Overview
Innovate & Deliver: Design, build, test, and deploy end-to-end AI search solutions using neural information retrieval techniques, semantic and hybrid search, and re-ranking approaches. Develop models for information retrieval, semantic search, document re-ranking, and query understanding, including dense retrieval architectures, semantic chunking models, embedding models, cross-encoders, SLM re-rankers, and transformer-based LLM-driven approaches. Work in collaboration with engineering to ensure well-managed software delivery and reliability at scale.
Evaluate & Optimize: Develop comprehensive data and evaluation strategies for both component-level and end-to-end quality, leveraging expert human annotation and synthetic data generation. Apply robust training and evaluation methodologies to optimize retrieval quality and latency.
Drive Technical Decisions: Independently determine appropriate retrieval architectures, indexing strategies, ranking models, data, and evaluation strategies for IR and NLP problems. Solve search relevance, ranking, and scalability challenges in a self-directed manner while contributing effectively as part of a multidisciplinary team.
Align & Communicate: Partner closely with Engineering and Product to translate complex challenges into scalable, production-ready solutions. Engage stakeholders to deeply understand business problems and domains, shaping objectives and goals that align AI search capabilities with product needs and business objectives.
Advance the Field: Publish at top venues (e.g., SIGIR, ECIR, NeurIPS, ACL, EMNLP, ICLR) and contribute to patents to keep our solutions cutting-edge and competitive.
Company:
Thomson Reuters
Qualifications:
PhD in Computer Science, AI, or a related field, or a Master’s with equivalent research/industry experience.
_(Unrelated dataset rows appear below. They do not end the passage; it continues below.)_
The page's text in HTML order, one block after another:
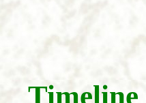
Timeline
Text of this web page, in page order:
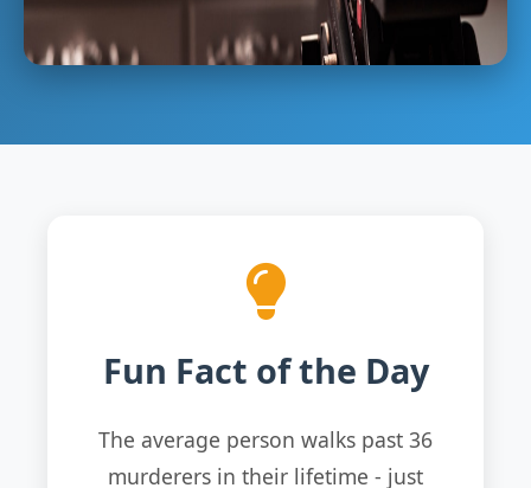
Fun Fact of the Day
The average person walks past 36
murderers in their lifetime - just
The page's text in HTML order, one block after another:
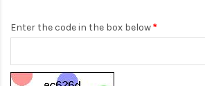
Enter the code in the box below
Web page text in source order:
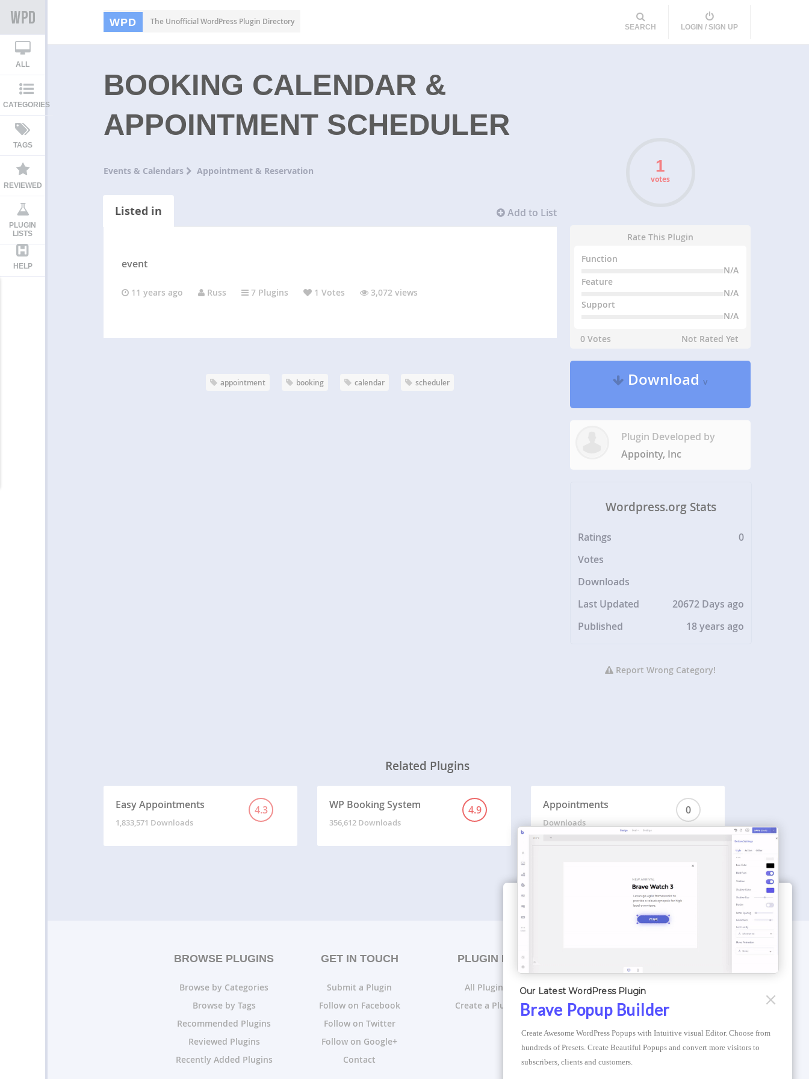
WPD The Unofficial WordPress Plugin Directory
SEARCH LOGIN / SIGN UP
ALL
CATEGORIES
TAGS
REVIEWED
PLUGIN
LISTS
HELP
BOOKING CALENDAR &
APPOINTMENT SCHEDULER
Events & Calendars Appointment & Reservation
Add to List
Listed in
event
11 years ago Russ 7 Plugins 1 Votes 3,072 views
appointment booking calendar scheduler
votes
Rate This Plugin
Function
N/A
Feature
N/A
Support
N/A
0 Votes
Not Rated Yet
Downloadv
Plugin Developed by
Appointy, Inc
Wordpress.org Stats
Ratings
0
Votes
Downloads
Last Updated
20672 Days ago
Published
18 years ago
Report Wrong Category!
Related Plugins
Easy Appointments 4.3
1,833,571 Downloads
WP Booking System 4.9
356,612 Downloads
Appointments 0
Downloads
BROWSE PLUGINS
Browse by Categories
Browse by Tags
Recommended Plugins
Reviewed Plugins
Recently Added Plugins
GET IN TOUCH
Submit a Plugin
Follow on Facebook
Follow on Twitter
Follow on Google+
Contact
PLUGIN LISTS
All Plugin Lists
Create a Plugin List
Optimizer Theme
Atlantis Themes
Compress Image Online
Brave Popup Builder
Our Latest WordPress Plugin
Create Awesome WordPress Popups with Intuitive visual Editor. Choose from
hundreds of Presets. Create Beautiful Popups and convert more visitors to
subscribers, clients and customers.
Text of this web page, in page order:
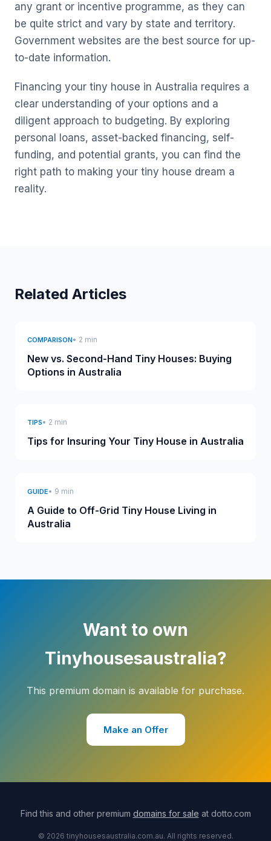
any grant or incentive programme, as they can
be quite strict and vary by state and territory.
Government websites are the best source for up-
to-date information.
Financing your tiny house in Australia requires a
clear understanding of your options and a
diligent approach to budgeting. By exploring
personal loans, asset-backed financing, self-
funding, and potential grants, you can find the
right path to making your tiny house dream a
reality.
Related Articles
COMPARISON• 2 min
New vs. Second-Hand Tiny Houses: Buying
Options in Australia
TIPS• 2 min
Tips for Insuring Your Tiny House in Australia
GUIDE• 9 min
A Guide to Off-Grid Tiny House Living in
Australia
Want to own
Tinyhousesaustralia?
This premium domain is available for purchase.
Make an Offer
Find this and other premium domains for sale at dotto.com
© 2026 tinyhousesaustralia.com.au. All rights reserved.
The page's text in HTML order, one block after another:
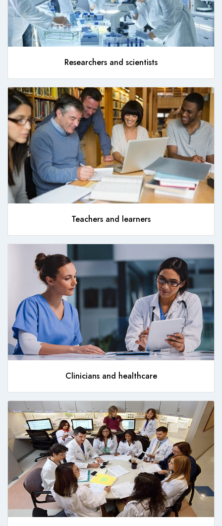
Researchers and scientists
Teachers and learners
Clinicians and healthcare
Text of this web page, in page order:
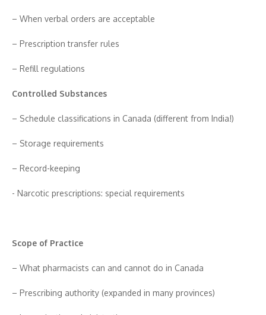
– When verbal orders are acceptable
– Prescription transfer rul​es
– Refi‍ll regulations
Contro‌ll​ed Subst‍ances
– Schedule classifications in Canada (different from I‌n​dia!)
– Storage re‌quir⁠em‍ents
– Record​-kee⁠ping
-⁠ Narcotic‍ pr‌esc⁠riptions⁠: speci‌al requ⁠i​reme⁠nts
Scope of Pra‍ctic⁠e
– What pharm⁠acis⁠ts can and​ cannot do in Can‌ad‍a
– Pre​scribing authority (expan‍ded in man​y provinces)

3+ years of hands-on experience building and deploying modern search or RAG systems with neural retrieval methods and deep learning models for NLP.
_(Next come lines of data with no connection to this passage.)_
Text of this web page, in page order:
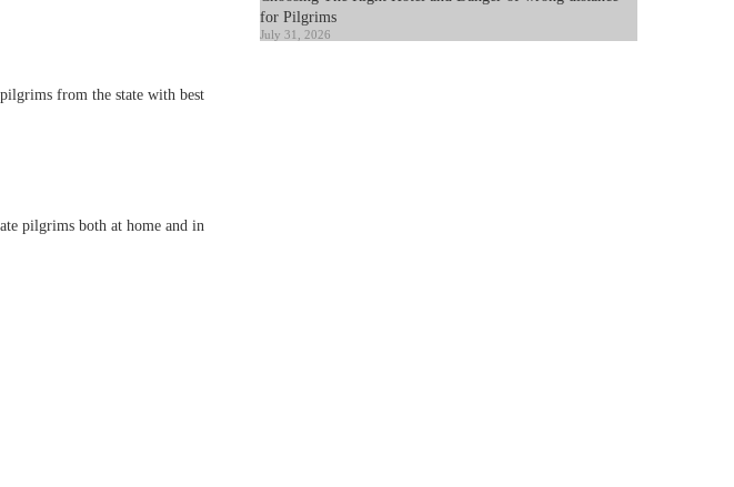
from the state with best
pilgrims both at home and in
for Pilgrims
July 31, 2026
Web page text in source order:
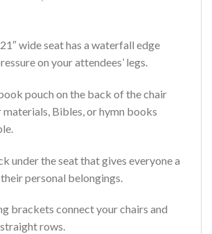
wide seat has a waterfall edge
on your attendees’ legs.
pouch on the back of the chair
materials, Bibles, or hymn books
under the seat that gives everyone a
personal belongings.
brackets connect your chairs and
rows.
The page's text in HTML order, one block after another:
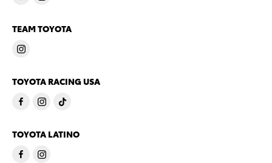
TEAM TOYOTA
TOYOTA RACING USA
TOYOTA LATINO
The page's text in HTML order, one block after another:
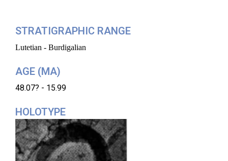
STRATIGRAPHIC RANGE
Lutetian - Burdigalian
AGE (MA)
48.07? - 15.99
HOLOTYPE
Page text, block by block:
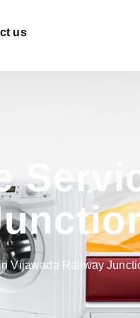
us
Vijawada Railway
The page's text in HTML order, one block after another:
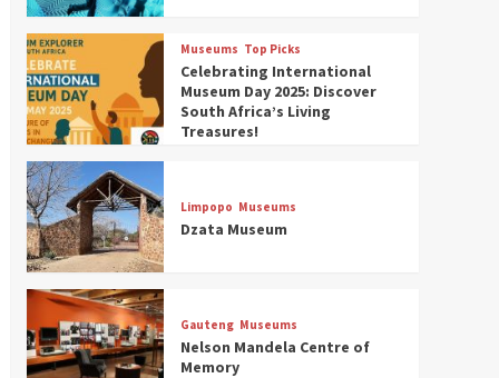
Museums Top Picks
Celebrating International
Museum Day 2025: Discover
South Africa’s Living
Treasures!
Limpopo Museums
Dzata Museum
Gauteng Museums
Nelson Mandela Centre of
Memory
4
South Africa’s War and
Conflict Heritage: 33 Museums
You Should Visit (updated
2025)
5
South Africa’s 5 Best Aviation
Museums (updated 2025)
6
Best Train and Rail Museums
You Need to See (updated
2025)
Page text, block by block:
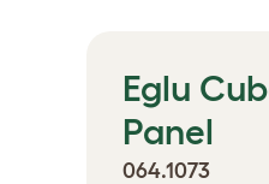
Eglu
Panel
064.1073
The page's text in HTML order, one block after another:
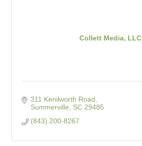
Collett Media, LLC
311 Kenilworth Road
Summerville
SC 29485
(843) 200-8267

Strong background in information retrieval fundamentals, including indexing, query processing, ranking and relevance modelling.
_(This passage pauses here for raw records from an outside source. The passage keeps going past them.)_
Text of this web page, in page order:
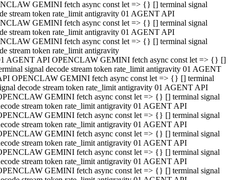
GEMINI fetch async const let => {} [] terminal signal
stream token rate_limit antigravity 01 AGENT API
GEMINI fetch async const let => {} [] terminal signal
stream token rate_limit antigravity 01 AGENT API
GEMINI fetch async const let => {} [] terminal signal
stream token rate_limit antigravity
AGENT API OPENCLAW GEMINI fetch async const let => {} []
signal decode stream token rate_limit antigravity 01 AGENT
OPENCLAW GEMINI fetch async const let => {} [] terminal
decode stream token rate_limit antigravity 01 AGENT API
GEMINI fetch async const let => {} [] terminal signal
stream token rate_limit antigravity 01 AGENT API
GEMINI fetch async const let => {} [] terminal signal
stream token rate_limit antigravity 01 AGENT API
GEMINI fetch async const let => {} [] terminal signal
stream token rate_limit antigravity 01 AGENT API
GEMINI fetch async const let => {} [] terminal signal
stream token rate_limit antigravity 01 AGENT API
GEMINI fetch async const let => {} [] terminal signal
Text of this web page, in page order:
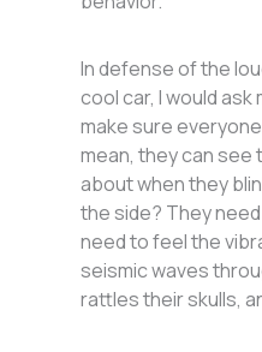
In defense of the
cool car, I would ask
make sure everyone
mean, they can see
about when they
the side? They
need to feel the
seismic waves
rattles their skulls,
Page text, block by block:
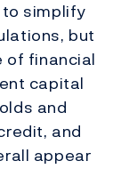
simplify
but
of financial
capital
and
and
appear
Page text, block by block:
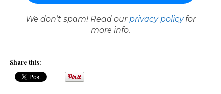
We don’t spam! Read our privacy policyfor
more info.
Share this:
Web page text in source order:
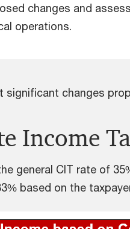
changes and
operations.
significant changes
Income
general CIT rate of
based on the
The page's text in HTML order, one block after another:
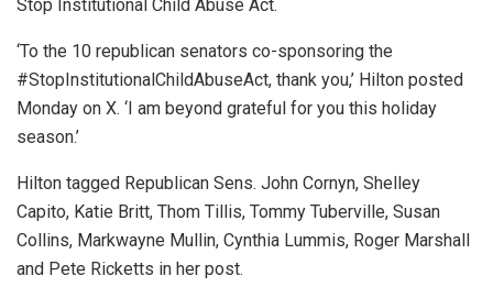
Stop Institutional Child Abuse Act.
‘To the 10 republican senators co-sponsoring the
#StopInstitutionalChildAbuseAct, thank you,’ Hilton posted
Monday on X. ‘I am beyond grateful for you this holiday
season.’
Hilton tagged Republican Sens. John Cornyn, Shelley
Capito, Katie Britt, Thom Tillis, Tommy Tuberville, Susan
Collins, Markwayne Mullin, Cynthia Lummis, Roger Marshall
and Pete Ricketts in her post.
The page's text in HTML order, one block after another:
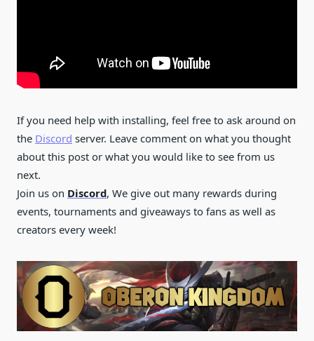
If you need help with installing, feel free to ask around on
the Discord server. Leave comment on what you thought
about this post or what you would like to see from us
next.
Join us on Discord, We give out many rewards during
events, tournaments and giveaways to fans as well as
creators every week!
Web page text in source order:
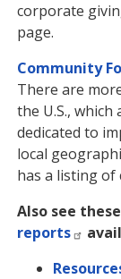
corporate
page.
Community
There are
the U.S.,
dedicated to
local
has a listing
Also see these
reports
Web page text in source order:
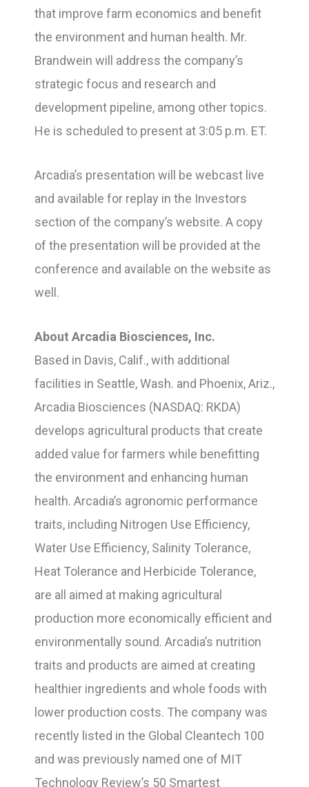
that improve farm economics and benefit
the environment and human health. Mr.
Brandwein will address the company’s
strategic focus and research and
development pipeline, among other topics.
He is scheduled to present at 3:05 p.m. ET.
Arcadia’s presentation will be webcast live
and available for replay in the Investors
section of the company’s website. A copy
of the presentation will be provided at the
conference and available on the website as
well.
About Arcadia Biosciences, Inc.
Based in Davis, Calif., with additional
facilities in Seattle, Wash. and Phoenix, Ariz.,
Arcadia Biosciences (NASDAQ: RKDA)
develops agricultural products that create
added value for farmers while benefitting
the environment and enhancing human
health. Arcadia’s agronomic performance
traits, including Nitrogen Use Efficiency,
Water Use Efficiency, Salinity Tolerance,
Heat Tolerance and Herbicide Tolerance,
are all aimed at making agricultural
production more economically efficient and
environmentally sound. Arcadia’s nutrition
traits and products are aimed at creating
healthier ingredients and whole foods with
lower production costs. The company was
recently listed in the Global Cleantech 100
and was previously named one of MIT
Technology Review’s 50 Smartest
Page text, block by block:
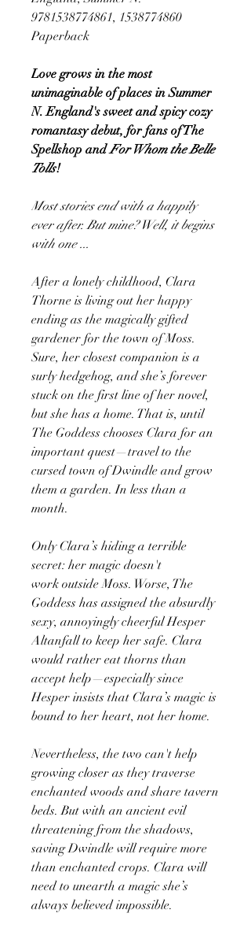
9781538774861, 1538774860
Paperback
Love grows in the most
unimaginable of places in Summer
N. England's sweet and spicy cozy
romantasy debut, for fans of The
Spellshop andFor Whom the Belle
Tolls!
Most stories end with a happily
ever after. But mine? Well, it begins
with one ...
After a lonely childhood, Clara
Thorne is living out her happy
ending as the magically gifted
gardener for the town of Moss.
Sure, her closest companion is a
surly hedgehog, and she’s forever
stuck on the first line of her novel,
but she has a home. That is, until
The Goddess chooses Clara for an
important quest—travel to the
cursed town of Dwindle and grow
them a garden. In less than a
month.
Only Clara’s hiding a terrible
secret: her magic doesn't
work outside Moss. Worse, The
Goddess has assigned the absurdly
sexy, annoyingly cheerful Hesper
Altanfall to keep her safe. Clara
would rather eat thorns than
accept help—especially since
Hesper insists that Clara’s magic is
bound to her heart, not her home.
Nevertheless, the two can't help
growing closer as they traverse
enchanted woods and share tavern
beds. But with an ancient evil
threatening from the shadows,
saving Dwindle will require more
than enchanted crops. Clara will
need to unearth a magic she’s
always believed impossible.
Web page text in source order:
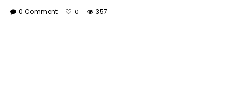
0 Comment 0 357
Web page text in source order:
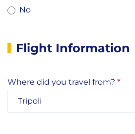
No
Flight Information
Where did you travel from? *
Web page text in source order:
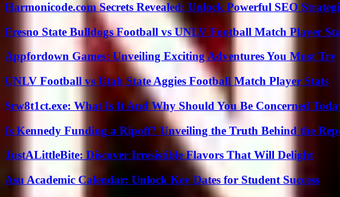
Harmonicode.com Secrets Revealed: Unlock Powerful SEO
Fresno State Bulldogs Football vs UNLV Football Match Player
Appfordown Games: Unveiling Exciting Adventures You Must Try
UNLV Football vs Utah State Aggies Football Match Player Stats
$rw8t1ct.exe: What Is It And Why Should You Be Concerned
Is Kennedy Funding a Ripoff? Unveiling the Truth Behind the
JustALittleBite: Discover Irresistible Flavors That Will Delight
Asu Academic Calendar: Unlock Key Dates for Student Success

Strong programming skills (e.g., Python) and experience with modern deep learning frameworks (e.g., PyTorch, DeepSpeed, Torchtune, LlamaFactory).
Proven ability to translate complex problems into innovative AI applications.
Publications at relevant venues such as SIGIR, ECIR, NeurIPS, ACL, EMNLP, ICLR.
Technical Qualifications
Deep understanding of neural information retrieval fundamentals: BM25, hybrid search, dense retrieval (e.g., DPR, ColBERT), cross-encoders, bi-encoders, late interaction models
Hands-on experience designing and implementing search or RAG systems: vector databases, retrieval strategies, document chunking, metadata filtering, hybrid search, re-ranking, context optimization, and orchestration
Experience developing relevant datasets and evaluation frameworks
Solid understanding of ML and deep learning approaches for NLP
Solid understanding and experience with post-training of large language models and their application to retrieval systems
Preferred Qualifications
Extensive prior work on search, question answering or RAG over large corpora and long documents, including experience with legal or enterprise search systems
Experience with multi-stage or agentic retrieval architectures and query understanding for complex information needs.
Experience building applications for the legal domain (e.g., legal search, case law retrieval, precedent finding, document review, document drafting).
Publications at relevant venues such as SIGIR, ECIR, NeurIPS, ACL, EMNLP, ICLR.
Educational level:
Ph. D.
Level of experience (years):
Mid Career (2+ years of experience)
About Thomson Reuters
Thomson Reuters delivers critical information from the financial, legal, accounting, intellectual property, science, and media markets.